D’autre part, les États sont intervenus dans l’économie avec un radicalisme qui a fait éclater d’un seul coup le mantra libéral selon lequel l’État doit rester en dehors de « l’économie de marché ». La quantité d’argent injectée dans l’économie mondiale dépasse déjà de loin tous les plans de sauvetage de 2008. Aux États-Unis, le chiffre est de 2,8 billions de dollars, soit environ 13 % du PIB. En Suisse, 62 milliards de francs suisses, soit environ 9 % du PIB. Cela ne s’arrêtera pas à ces montants énormes. Les États signalent qu’ils feront tout ce qu’ils peuvent pour sauver « l’économie », quels qu’en soient les moyens et les montants.
L’intervention des États dans l’économie ne se limite pas à des dépenses massives. Même si c’est à contrecœur, ils ont dû imposer des restrictions considérables et même des fermetures aux capitalistes pour contenir la pandémie.

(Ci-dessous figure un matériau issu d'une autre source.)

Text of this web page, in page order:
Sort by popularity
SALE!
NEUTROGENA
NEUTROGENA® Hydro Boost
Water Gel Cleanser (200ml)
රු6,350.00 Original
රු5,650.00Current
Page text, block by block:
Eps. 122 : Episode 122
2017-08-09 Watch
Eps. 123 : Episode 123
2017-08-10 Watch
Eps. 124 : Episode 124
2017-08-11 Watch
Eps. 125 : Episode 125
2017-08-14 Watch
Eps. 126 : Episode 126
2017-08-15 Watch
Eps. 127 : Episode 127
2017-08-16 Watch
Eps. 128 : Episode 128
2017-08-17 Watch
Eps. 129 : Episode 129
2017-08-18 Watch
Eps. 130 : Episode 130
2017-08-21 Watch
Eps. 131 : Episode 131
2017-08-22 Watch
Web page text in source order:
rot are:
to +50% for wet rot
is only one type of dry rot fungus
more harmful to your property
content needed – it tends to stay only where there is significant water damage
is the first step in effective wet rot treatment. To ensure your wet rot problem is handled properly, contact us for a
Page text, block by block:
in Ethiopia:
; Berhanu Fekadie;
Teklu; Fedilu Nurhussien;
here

Non moins important, les États de divers pays sont intervenus avec des éléments de contrôle et de planification de l’économie. Le capitalisme est basé sur la propriété privée des moyens de production. Les entreprises sont en mains privées et c’est à elles seules qu’il revient de décider de leur manière d’opérer. Or, aux États-Unis, le gouvernement a demandé au constructeur automobile General Motors de s’associer à une entreprise de technologie médicale et de passer à la production de ventilateurs. En Espagne, le gouvernement a temporairement pris le contrôle de tous les hôpitaux privés et du stock de matériel médical et de produits d’hygiène, et a confisqué les établissements de santé et les hôtels.

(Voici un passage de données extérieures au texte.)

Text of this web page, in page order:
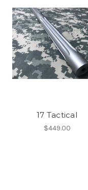
17 Tactical
$449.00
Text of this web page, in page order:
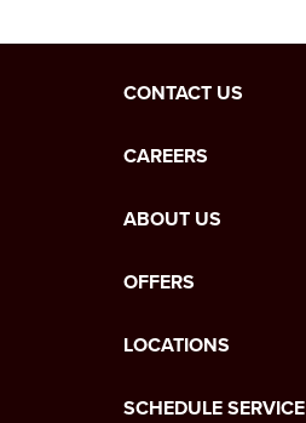
CONTACT US
CAREERS
ABOUT US
OFFERS
LOCATIONS
SCHEDULE SERVICE
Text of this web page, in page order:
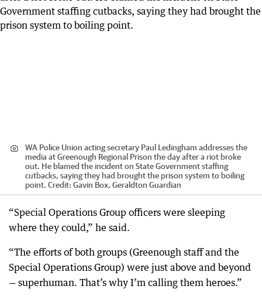
WA Police Union acting secretary Paul Ledingham addresses the
media at Greenough Regional Prison the day after a riot broke
out. He blamed the incident on State Government staffing
cutbacks, saying they had brought the prison system to boiling
point. Credit: Gavin Box, Geraldton Guardian
“Special Operations Group officers were sleeping
where they could,” he said.
“The efforts of both groups (Greenough staff and the
Special Operations Group) were just above and beyond
— superhuman. That’s why I’m calling them heroes.”
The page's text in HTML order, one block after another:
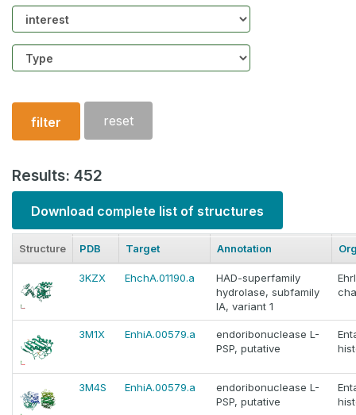
Community
Structure
type
filter reset
Results: 452
Download complete list of structures
Structure PDB Target Annotation
3KZX EhchA.01190.a
HAD-superfamily
hydrolase, subfamily
IA, variant 1
3M1X EnhiA.00579.a
endoribonuclease L-
PSP, putative
3M4S EnhiA.00579.a
endoribonuclease L-
PSP, putative
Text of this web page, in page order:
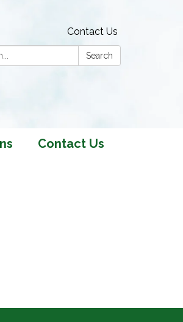
Contact Us
Search
Contact Us
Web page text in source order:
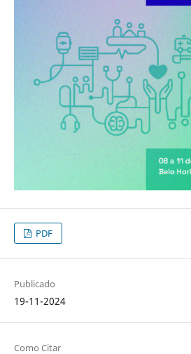
PDF
Publicado
19-11-2024
Como Citar
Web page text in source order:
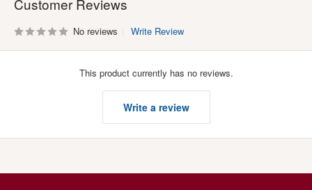
Customer Reviews
No reviews Write Review
This product currently has no reviews.
Write a review
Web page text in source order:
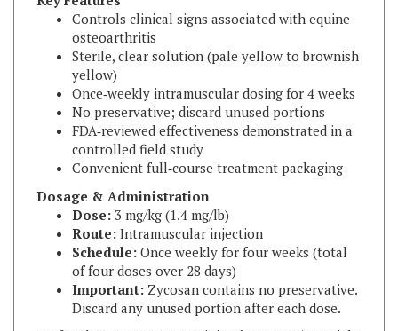
osteoarthritis
Sterile, clear solution (pale yellow to brownish
yellow)
Once‑weekly intramuscular dosing for 4 weeks
No preservative; discard unused portions
FDA‑reviewed effectiveness demonstrated in a
controlled field study
Convenient full‑course treatment packaging
Dosage & Administration
3 mg/kg (1.4 mg/lb)
Route:Intramuscular injection
Schedule:Once weekly for four weeks (total
of four doses over 28 days)
Important:Zycosan contains no preservative.
Discard any unused portion after each dose.
Packaging:1 carton containing four (4) 7.5 mL vials
Rx Medication Sold Only To Licensed Veterinarians &

De telles mesures sont un aveu que le capitalisme est incapable de répondre aux besoins de la société dans cette crise. C’est la faillite de l’anarchie aveugle de l’économie de marché et la preuve de la nécessité d’une planification et d’une coordination conscientes.

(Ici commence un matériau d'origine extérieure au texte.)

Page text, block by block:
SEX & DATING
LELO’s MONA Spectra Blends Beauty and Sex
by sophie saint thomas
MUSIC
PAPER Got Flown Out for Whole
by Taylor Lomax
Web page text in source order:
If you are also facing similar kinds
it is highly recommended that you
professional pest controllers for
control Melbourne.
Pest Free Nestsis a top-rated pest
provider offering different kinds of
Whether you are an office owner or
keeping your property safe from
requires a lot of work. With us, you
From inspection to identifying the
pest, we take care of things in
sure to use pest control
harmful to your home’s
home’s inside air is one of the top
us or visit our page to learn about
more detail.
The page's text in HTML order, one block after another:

Le rédacteur en chef de la NZZ, Eric Gujer, crie au vu de cet État, qui « prend le commandement » dans la crise, qu’on ne vaincra pas la crise du covid-19 avec un tel « socialisme d’épidémie ». Mais les interventions actuelles de l’État n’ont rien à voir avec le socialisme.
Les États sous le capitalisme ne sont pas des institutions qui cherchent à réaliser le bien commun. Ce sont des organes de la classe capitaliste dominante pour maintenir son ordre capitaliste.
Là où les interventions actuelles ne visent pas directement à sauver les profits des entreprises, elles ont pour but de maintenir le système capitaliste dans son ensemble. Cependant, en ce moment, ces deux objectifs se trouvent en contradiction flagrante. D’une part, les capitalistes ont toujours été réticents à accepter le confinement et font pression pour l’ouverture. Les profits ne connaissent aucun égard pour la vie humaine – surtout pas si ce ne sont « que » les personnes âgées qui sont en danger, qui, d’un point de vue capitaliste, sont de toute façon improductives. Certains des idéologues bourgeois les plus froids ont ouvertement exprimé cette logique capitaliste nue.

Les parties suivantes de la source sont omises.